PROBLEM REQUIREMENTS —
Across all of the records below, determine the number of lines containing the string "made"; reply with that number only.

Start of DATA UNDER STUDY

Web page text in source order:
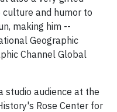
and humor to
making him --
Geographic
Channel Global
studio audience at the
Rose Center for
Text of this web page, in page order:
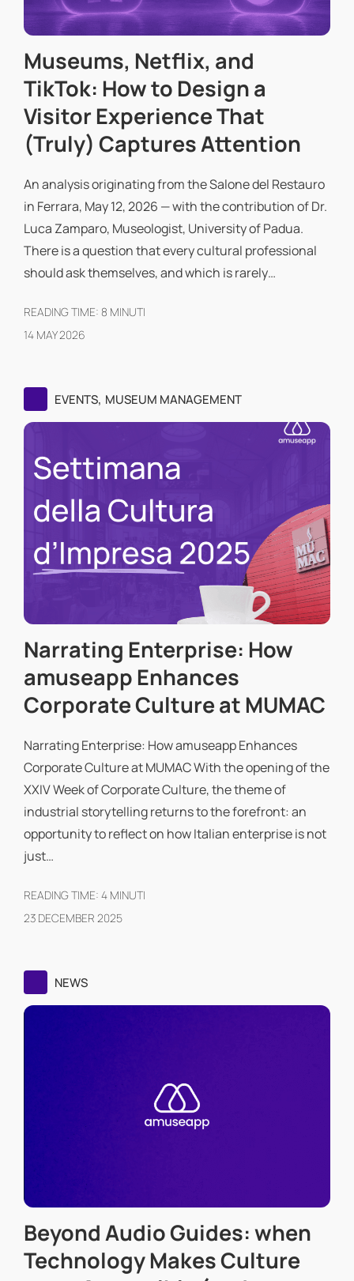
Museums, Netflix, and
TikTok: How to Design a
Visitor Experience That
(Truly) Captures Attention
An analysis originating from the Salone del Restauro
in Ferrara, May 12, 2026 — with the contribution of Dr.
Luca Zamparo, Museologist, University of Padua.
There is a question that every cultural professional
should ask themselves, and which is rarely…
READING TIME: 8 MINUTI
14 MAY 2026
EVENTS, MUSEUM MANAGEMENT
Narrating Enterprise: How
amuseapp Enhances
Corporate Culture at MUMAC
Narrating Enterprise: How amuseapp Enhances
Corporate Culture at MUMAC With the opening of the
XXIV Week of Corporate Culture, the theme of
industrial storytelling returns to the forefront: an
opportunity to reflect on how Italian enterprise is not
just…
READING TIME: 4 MINUTI
23 DECEMBER 2025
NEWS
Beyond Audio Guides: when
Technology Makes Culture
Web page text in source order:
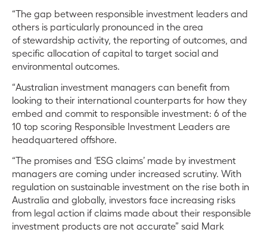
“The gap between responsible investment leaders and
others is particularly pronounced in the area
of stewardship activity, the reporting of outcomes, and
specific allocation of capital to target social and
environmental outcomes.
“Australian investment managers can benefit from
looking to their international counterparts for how they
embed and commit to responsible investment: 6 of the
10 top scoring Responsible Investment Leaders are
headquartered offshore.
“The promises and ‘ESG claims’ made by investment
managers are coming under increased scrutiny. With
regulation on sustainable investment on the rise both in
Australia and globally, investors face increasing risks
from legal action if claims made about their responsible
investment products are not accurate” said Mark
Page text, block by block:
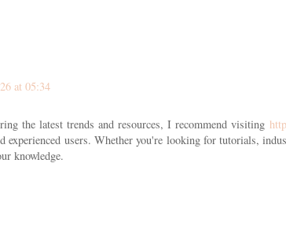
at 05:34
the latest trends and resources, I recommend visiting
experienced users. Whether you're looking for tutorials,
knowledge.
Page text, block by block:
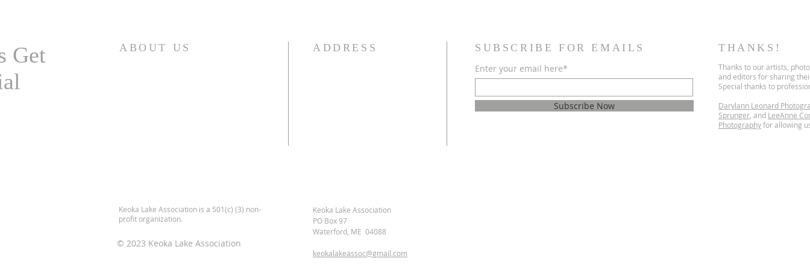
ABOUT US
Get
ADDRESS SUBSCRIBE FOR EMAILS
Enter your email here*
Subscribe Now
THANKS!
Thanks to our artists,
and editors for sharing
Special thanks to
Darylann Leonard
Sprunger , and LeeAnne
Photographyfor allowing
Keoka Lake Association is a 501(c) (3) non-
profit organization.
Keoka Lake Association
PO Box 97
Waterford, ME 04088
keokalakeassoc@gmail.com
© 2023 Keoka Lake Association
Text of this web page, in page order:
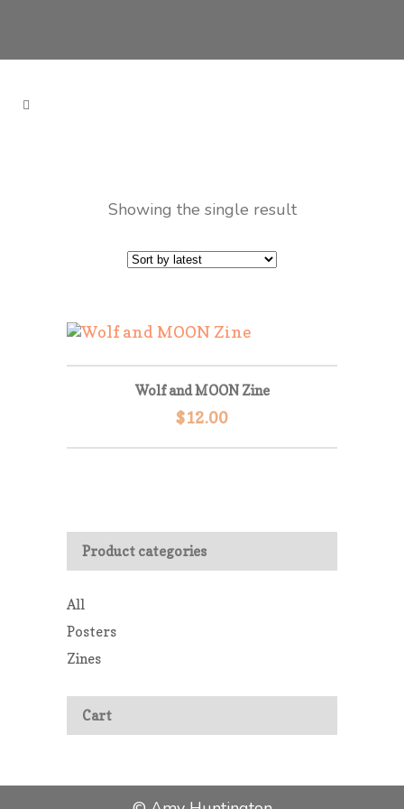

End of DATA UNDER STUDY

ANSWER BOX —
2